-- Required work --
Take from the data every line in which the word "just" is found.

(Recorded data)
___
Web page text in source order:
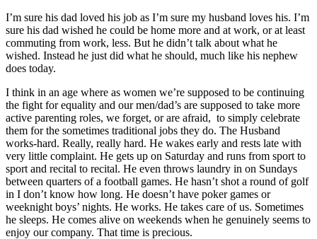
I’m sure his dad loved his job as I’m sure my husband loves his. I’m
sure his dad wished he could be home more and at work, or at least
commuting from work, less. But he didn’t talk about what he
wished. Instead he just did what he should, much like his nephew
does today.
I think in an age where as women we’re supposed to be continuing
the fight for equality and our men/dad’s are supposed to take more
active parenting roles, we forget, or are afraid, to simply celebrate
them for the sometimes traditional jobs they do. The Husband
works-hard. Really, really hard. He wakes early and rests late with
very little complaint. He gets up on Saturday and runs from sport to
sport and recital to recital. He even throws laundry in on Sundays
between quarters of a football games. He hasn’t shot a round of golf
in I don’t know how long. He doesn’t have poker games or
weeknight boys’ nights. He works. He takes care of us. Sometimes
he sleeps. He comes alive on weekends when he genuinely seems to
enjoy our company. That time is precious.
___
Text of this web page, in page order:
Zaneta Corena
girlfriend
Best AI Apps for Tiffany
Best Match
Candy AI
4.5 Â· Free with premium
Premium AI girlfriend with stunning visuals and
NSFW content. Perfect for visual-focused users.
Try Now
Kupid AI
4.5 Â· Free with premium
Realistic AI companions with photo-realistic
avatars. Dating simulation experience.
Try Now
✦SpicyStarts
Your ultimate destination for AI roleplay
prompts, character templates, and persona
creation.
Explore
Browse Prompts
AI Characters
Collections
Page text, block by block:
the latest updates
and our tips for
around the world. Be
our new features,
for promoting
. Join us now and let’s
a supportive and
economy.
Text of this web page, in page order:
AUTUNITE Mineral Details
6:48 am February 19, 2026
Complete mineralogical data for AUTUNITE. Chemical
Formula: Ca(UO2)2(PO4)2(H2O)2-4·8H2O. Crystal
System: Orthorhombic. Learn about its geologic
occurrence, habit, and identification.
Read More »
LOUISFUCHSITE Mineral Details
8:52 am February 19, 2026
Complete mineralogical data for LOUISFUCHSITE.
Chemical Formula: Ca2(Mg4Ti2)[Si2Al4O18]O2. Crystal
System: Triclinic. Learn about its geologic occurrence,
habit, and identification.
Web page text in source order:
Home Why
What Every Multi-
___
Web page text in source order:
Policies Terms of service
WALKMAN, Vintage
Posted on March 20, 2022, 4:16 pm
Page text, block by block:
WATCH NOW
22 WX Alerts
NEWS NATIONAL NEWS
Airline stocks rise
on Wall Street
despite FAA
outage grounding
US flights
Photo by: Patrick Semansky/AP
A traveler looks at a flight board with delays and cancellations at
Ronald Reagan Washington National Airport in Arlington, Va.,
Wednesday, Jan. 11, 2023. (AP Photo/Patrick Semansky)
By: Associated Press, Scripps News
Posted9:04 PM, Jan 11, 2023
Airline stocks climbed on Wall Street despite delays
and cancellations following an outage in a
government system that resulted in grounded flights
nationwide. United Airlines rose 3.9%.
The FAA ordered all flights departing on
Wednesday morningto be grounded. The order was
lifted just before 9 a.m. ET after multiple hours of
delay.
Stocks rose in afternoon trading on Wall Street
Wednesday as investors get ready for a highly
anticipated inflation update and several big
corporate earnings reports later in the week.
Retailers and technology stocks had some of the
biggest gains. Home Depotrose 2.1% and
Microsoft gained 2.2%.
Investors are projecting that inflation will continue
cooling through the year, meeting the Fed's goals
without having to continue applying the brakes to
___
-- Answer to the problem --
wished. Instead he just did what he should, much like his nephew
lifted just before 9 a.m. ET after multiple hours of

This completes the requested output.